Kanada’da çocuk gelişimi üzerine yapılan bir araştırmada da, iki dil konuşan çocukların bir uğraştan diğerine geçmede daha hızlı davrandıkları gözlendi. Araştırma kapsamında çocuklara bilgisayar ekranında farklı hayvan resimleri ile değişik renklerden resimler gösterildi. Çocuklardan bir resimden diğerine geçmeleri için tuşlara basmaları istendiğinde, tek dilli çocukların daha yavaş reaksiyon gösterdikleri anlaşıldı. İki dil bilen çocuklar ise verilen komutlara daha hızlı yanıt veriyordu.

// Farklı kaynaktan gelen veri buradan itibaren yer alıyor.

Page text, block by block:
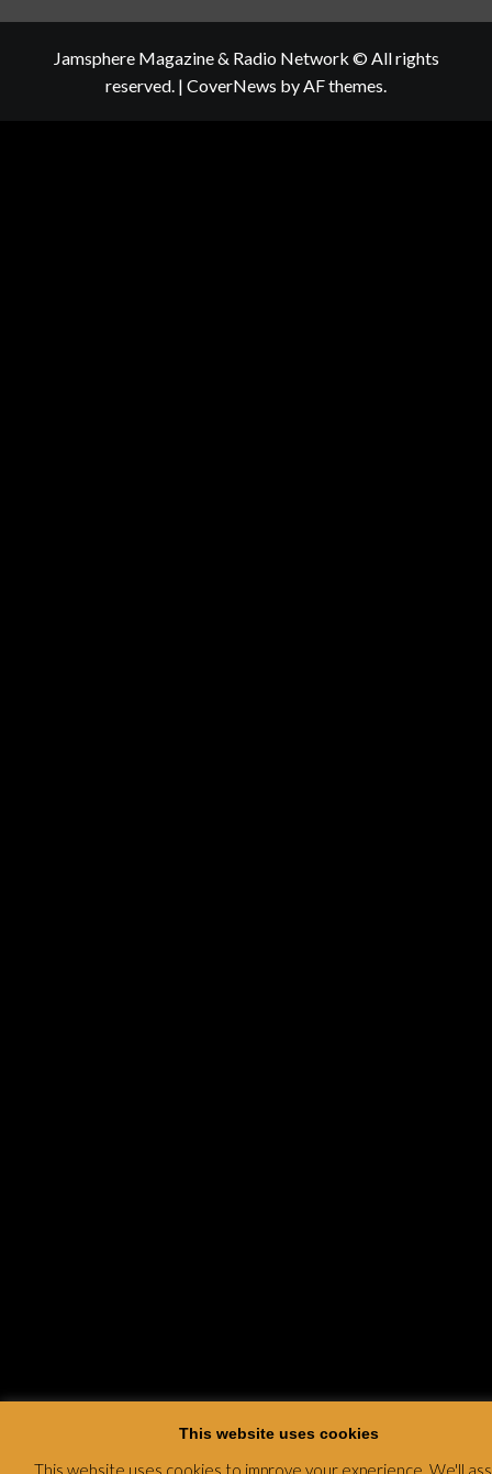
Jamsphere Magazine & Radio Network © All rights
reserved. | CoverNews by AF themes.
This website uses cookies
This website uses cookies to improve your experience. We'll

BAŞKA DİLDE DÜŞÜNMEK KARAR ALMAYI KOLAYLAŞTIRIYOR

Çokdilliliğin sağlığa faydaları hakkındaki son bir örnek ise Chicago Üniversitesi’nce insan psikolojisi üzerinde yapılan araştırmaya dayanıyor. Buna göre, iki ve ya daha çok dil bilen bireyler herhangi bir karar almak durumunda kaldıkları zaman bildikleri diğer dilde düşündüklerinde daha iyi karar alabiliyorlar.

Araştırmaya göre, insanlar kendi dillerinde düşündükleri zaman duygusal olarak daha bağımlı oluyorlar ve aşırı olgunlaşmış düşüncelere takılıyorlar. Oysa bu kişiler aynı konu hakkında karar almak için başka bir dilde düşünmeye başladıklarında, bu düşüncelerden ve duygulardan sıyrılabiliyorlar ve hızlı bir karar alabiliyorlar.

Araştırmayı yürüten uzmanlardan Savuri Havakawa konuyla ilgili olarak, “bu fenomenin en önemli nedeni yabancı bir dilin anadile oranla daha az duygusal ve ya dokunaklı bir ‘seslenim’ ve ya ‘çınlama’ tonu olabilir. Herhangi bir durumda başarı şansı yüksek olsa bile, duygusal bir reaksiyon kararların ‘umut’ yerine daha çok korku üzerine kurulmasını sağlayabiliyor” dedi.